■ **Required action**:
Below are the records to retype. Keep every character exactly and leave out the pictures.

########

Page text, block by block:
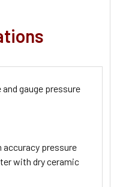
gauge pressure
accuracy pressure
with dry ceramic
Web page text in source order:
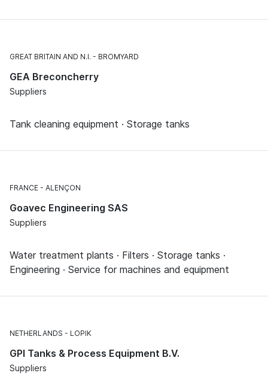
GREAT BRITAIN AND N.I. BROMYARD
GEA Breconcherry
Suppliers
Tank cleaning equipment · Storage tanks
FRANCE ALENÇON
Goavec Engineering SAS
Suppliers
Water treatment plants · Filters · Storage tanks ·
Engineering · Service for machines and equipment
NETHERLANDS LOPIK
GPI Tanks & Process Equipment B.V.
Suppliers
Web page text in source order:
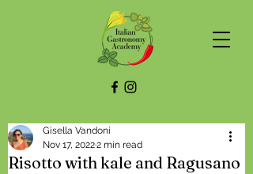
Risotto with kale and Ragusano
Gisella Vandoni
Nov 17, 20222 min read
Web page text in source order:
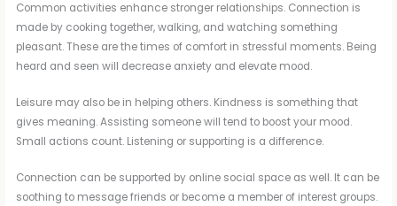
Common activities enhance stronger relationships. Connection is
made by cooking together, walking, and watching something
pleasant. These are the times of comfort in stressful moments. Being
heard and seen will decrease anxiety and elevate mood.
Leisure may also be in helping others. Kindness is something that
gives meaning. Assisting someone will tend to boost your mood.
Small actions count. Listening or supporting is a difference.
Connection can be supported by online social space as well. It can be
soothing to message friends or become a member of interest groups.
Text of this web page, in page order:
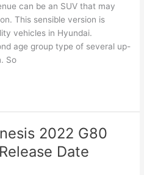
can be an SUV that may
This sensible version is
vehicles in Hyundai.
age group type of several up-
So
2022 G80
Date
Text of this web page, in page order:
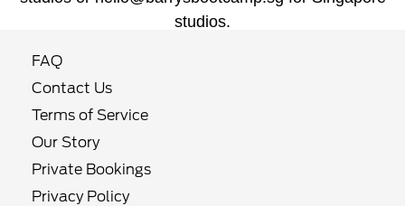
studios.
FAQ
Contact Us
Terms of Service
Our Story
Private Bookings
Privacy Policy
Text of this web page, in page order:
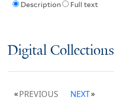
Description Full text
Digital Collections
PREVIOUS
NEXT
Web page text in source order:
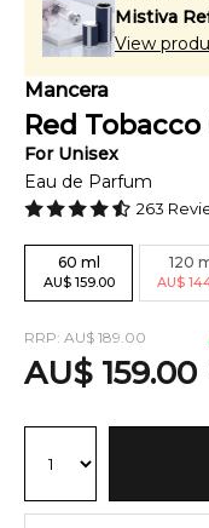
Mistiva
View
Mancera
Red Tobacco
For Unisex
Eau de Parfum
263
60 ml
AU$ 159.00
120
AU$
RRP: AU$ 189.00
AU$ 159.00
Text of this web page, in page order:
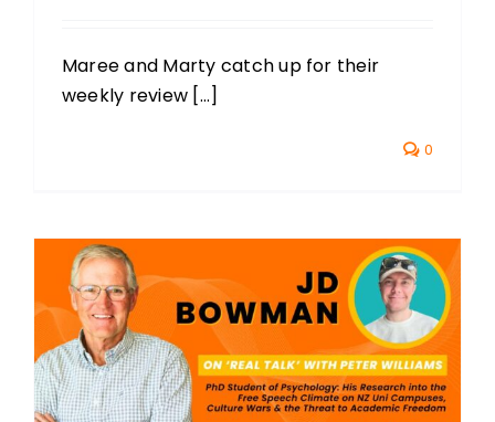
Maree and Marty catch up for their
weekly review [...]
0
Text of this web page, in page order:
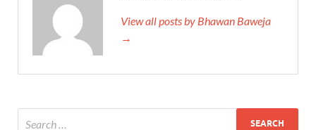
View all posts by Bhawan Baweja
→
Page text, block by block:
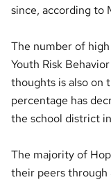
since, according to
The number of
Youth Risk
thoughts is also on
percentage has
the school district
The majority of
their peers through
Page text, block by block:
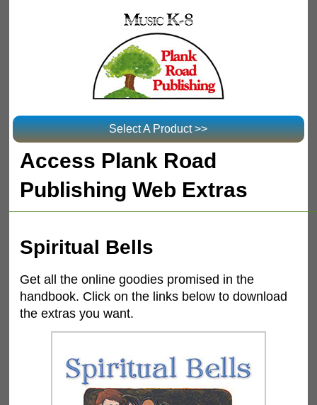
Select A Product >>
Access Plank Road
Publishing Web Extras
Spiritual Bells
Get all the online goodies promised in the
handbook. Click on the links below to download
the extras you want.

########

■ **Answer space**:
Page text, block by block:
gauge pressure
accuracy pressure
with dry ceramic
Web page text in source order:
GREAT BRITAIN AND N.I. BROMYARD
GEA Breconcherry
Suppliers
Tank cleaning equipment · Storage tanks
FRANCE ALENÇON
Goavec Engineering SAS
Suppliers
Water treatment plants · Filters · Storage tanks ·
Engineering · Service for machines and equipment
NETHERLANDS LOPIK
GPI Tanks & Process Equipment B.V.
Suppliers
Web page text in source order:
Risotto with kale and Ragusano
Gisella Vandoni
Nov 17, 20222 min read
Web page text in source order:
Common activities enhance stronger relationships. Connection is
made by cooking together, walking, and watching something
pleasant. These are the times of comfort in stressful moments. Being
heard and seen will decrease anxiety and elevate mood.
Leisure may also be in helping others. Kindness is something that
gives meaning. Assisting someone will tend to boost your mood.
Small actions count. Listening or supporting is a difference.
Connection can be supported by online social space as well. It can be
soothing to message friends or become a member of interest groups.
Text of this web page, in page order:
can be an SUV that may
This sensible version is
vehicles in Hyundai.
age group type of several up-
So
2022 G80
Date
Text of this web page, in page order:
studios.
FAQ
Contact Us
Terms of Service
Our Story
Private Bookings
Privacy Policy
Text of this web page, in page order:
Description Full text
Digital Collections
PREVIOUS
NEXT
Web page text in source order:
Mistiva
View
Mancera
Red Tobacco
For Unisex
Eau de Parfum
263
60 ml
AU$ 159.00
120
AU$
RRP: AU$ 189.00
AU$ 159.00
Text of this web page, in page order:
Maree and Marty catch up for their
weekly review [...]
0
Text of this web page, in page order:
View all posts by Bhawan Baweja
→
Page text, block by block:
since, according to
The number of
Youth Risk
thoughts is also on
percentage has
the school district
The majority of
their peers through
Page text, block by block:
Select A Product >>
Access Plank Road
Publishing Web Extras
Spiritual Bells
Get all the online goodies promised in the
handbook. Click on the links below to download
the extras you want.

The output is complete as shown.